TASK INSTRUCTIONS:
An exact transcription is needed, starting at the line containing "Ear Drum Repair" and running through the last line of the records, with every picture left out.
-- RECORDS FOR THE TASK follows --
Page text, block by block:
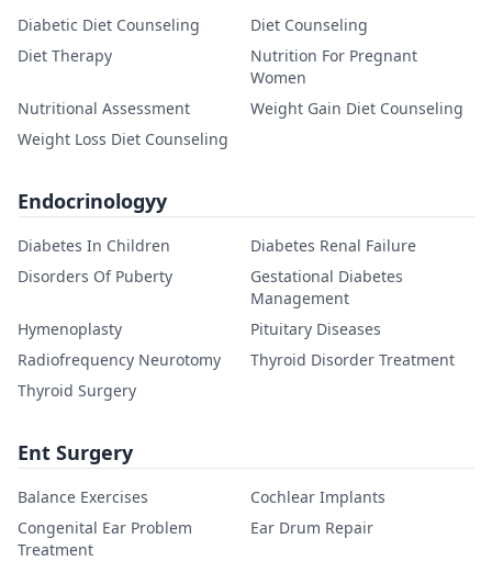
Diabetic Diet Counseling
Diet Counseling
Diet Therapy
Nutrition For Pregnant
Women
Nutritional Assessment
Weight Gain Diet Counseling
Weight Loss Diet Counseling
Endocrinologyy
Diabetes In Children
Diabetes Renal Failure
Disorders Of Puberty
Gestational Diabetes
Management
Hymenoplasty
Pituitary Diseases
Radiofrequency Neurotomy
Thyroid Disorder Treatment
Thyroid Surgery
Ent Surgery
Balance Exercises
Cochlear Implants
Congenital Ear Problem
Treatment
Ear Drum Repair
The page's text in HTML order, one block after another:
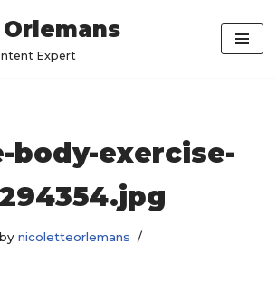
Expert
body-exercise-
by nicoletteorlemans
-- RECORDS FOR THE TASK concluded --
EXERCISE RESULT:
Ear Drum Repair
The page's text in HTML order, one block after another:
Expert
body-exercise-
by nicoletteorlemans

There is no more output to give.